Mandevilla Care and Growing Tips

Bnbbyc19 Chris GilmoreCourtesy Chris Gilmore
Mandevilla thrives in heat and sunshine.
  • Scientific name: Mandevilla spp.
  • Common name: Rocktrumpet
  • Zones: 9 to 11 or Annual
  • Light needs: Full sun to part sun
  • Water needs: Moderate
  • Soil: Rich, well-drained
  • Size: 1 to 20 feet tall and wide
  • Attracts: Birds, bees and butterflies

This bloom-laden vine is a showstopper wherever it grows, and many summer gardens feature baskets or trellises full of its trailing flowers. The blossoms themselves spread several inches across, with a deep trumpet shape that hides nectar at its base. You’ll find this charmer available in red, pink, white, yellow, and more, all with glossy green foliage that’s attractive all on its own.

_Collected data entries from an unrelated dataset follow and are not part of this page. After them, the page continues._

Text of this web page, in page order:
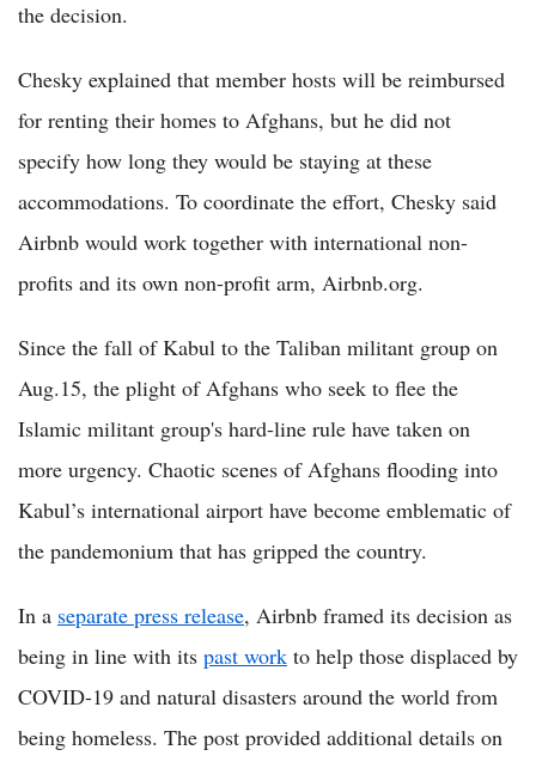
the decision.
Chesky explained that member hosts will be reimbursed
for renting their homes to Afghans, but he did not
specify how long they would be staying at these
accommodations. To coordinate the effort, Chesky said
Airbnb would work together with international non-
profits and its own non-profit arm, Airbnb.org.
Since the fall of Kabul to the Taliban militant group on
Aug.15, the plight of Afghans who seek to flee the
Islamic militant group's hard-line rule have taken on
more urgency. Chaotic scenes of Afghans flooding into
Kabul’s international airport have become emblematic of
the pandemonium that has gripped the country.
In a separate press release, Airbnb framed its decision as
being in line with its past work to help those displaced by
COVID-19 and natural disasters around the world from
being homeless. The post provided additional details on
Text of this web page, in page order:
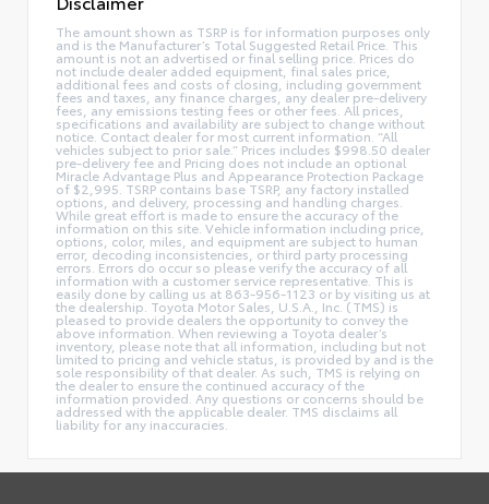
The amount shown as TSRP is for information purposes only
and is the Manufacturer’s Total Suggested Retail Price. This
amount is not an advertised or final selling price. Prices do
not include dealer added equipment, final sales price,
additional fees and costs of closing, including government
fees and taxes, any finance charges, any dealer pre-delivery
fees, any emissions testing fees or other fees. All prices,
specifications and availability are subject to change without
notice. Contact dealer for most current information. “All
vehicles subject to prior sale.” Prices includes $998.50 dealer
pre-delivery fee and Pricing does not include an optional
Miracle Advantage Plus and Appearance Protection Package
of $2,995. TSRP contains base TSRP, any factory installed
options, and delivery, processing and handling charges.
While great effort is made to ensure the accuracy of the
information on this site. Vehicle information including price,
options, color, miles, and equipment are subject to human
error, decoding inconsistencies, or third party processing
errors. Errors do occur so please verify the accuracy of all
information with a customer service representative. This is
easily done by calling us at 863-956-1123 or by visiting us at
the dealership. Toyota Motor Sales, U.S.A., Inc. (TMS) is
pleased to provide dealers the opportunity to convey the
above information. When reviewing a Toyota dealer’s
inventory, please note that all information, including but not
limited to pricing and vehicle status, is provided by and is the
sole responsibility of that dealer. As such, TMS is relying on
the dealer to ensure the continued accuracy of the
information provided. Any questions or concerns should be
addressed with the applicable dealer. TMS disclaims all
liability for any inaccuracies.

“Mandevilla blooms nonstop from spring to fall,” says Justin Hancock, horticulturist at Costa Farms. “Thanks to its subtropical nature, it holds up to heat and humidity better than a lot of traditional annuals, so you can count on it to continue putting on a show. It also has a good amount of drought tolerance and doesn’t require pruning or deadheading, making it a delightfully low-maintenance addition to the garden.”

Mandevilla (rocktrumpet) can be a hungry plant, and will benefit from regular applications of fertilizer, especially in nutrient-poor soils. Choose a fertilizer high in phosphorus to encourage blooms, and feed it every two weeks throughout the summer.

Grow these tropical plants for a lush outdoor oasis.

Is Mandevilla an Annual or Perennial?

253889464 1 Clarence Beavers Bnb Bypc2020Courtesy Clarence Beavers
Emerging mandevilla blossom

This subtropical species requires fairly warm temperatures year round and can’t tolerate frost. That means in most climates, people grow it as an annual. But in frost-free zones (9 and higher), you can treat this plant as a perennial, as long as you provide a little protection when night temperatures drop below 50 degrees.

Some people bring rocktrumpet indoors to overwinter, but it can be a little finicky as a year-round houseplant. “Back when I lived in Iowa, I had a mandevilla I brought in every winter,” Justin says. “I kept it in front of a west-facing window and it regularly produced flowers throughout the winter. Unless you have a really high-light spot inside, I wouldn’t recommend it as a year-round houseplant, but it’s easy enough to keep from year to year.”

Get expert tips on how to overwinter non-hardy bulbs and tropical plants.

When and Where to Plant Mandevilla

277787258 1 Janet Lewis Bnb Bypc 2021Courtesy Janet Lewis
Container with cordyline fruticosa, Mezoo Trailing Red, mandevilla and asparagus fern

Plant mandevilla outdoors when daytime temperatures are in the 60s or higher, with nights in the 50s and up. Justin explains, “Mandevillas want all-day sun in a warm or hot spot, and well-draining soil. Fungal diseases can occur when it’s planted in wet, heavy soils. If you have heavy clay, you can usually avoid this pretty easily by planting in containers or raised mounds to help improve drainage.”

Justin also notes that while most people think of this plant as a vine, there are newer cultivars that have a mounding growth habitat instead, reaching only about 18 inches tall and wide. If you’d prefer to grow it in a border, look for the mounding types instead of vining types. Otherwise, provide something for it to climb on, or put it in a high-hanging pot to trail down.

Grow these nectar-rich potted flowers and plants for hummingbirds.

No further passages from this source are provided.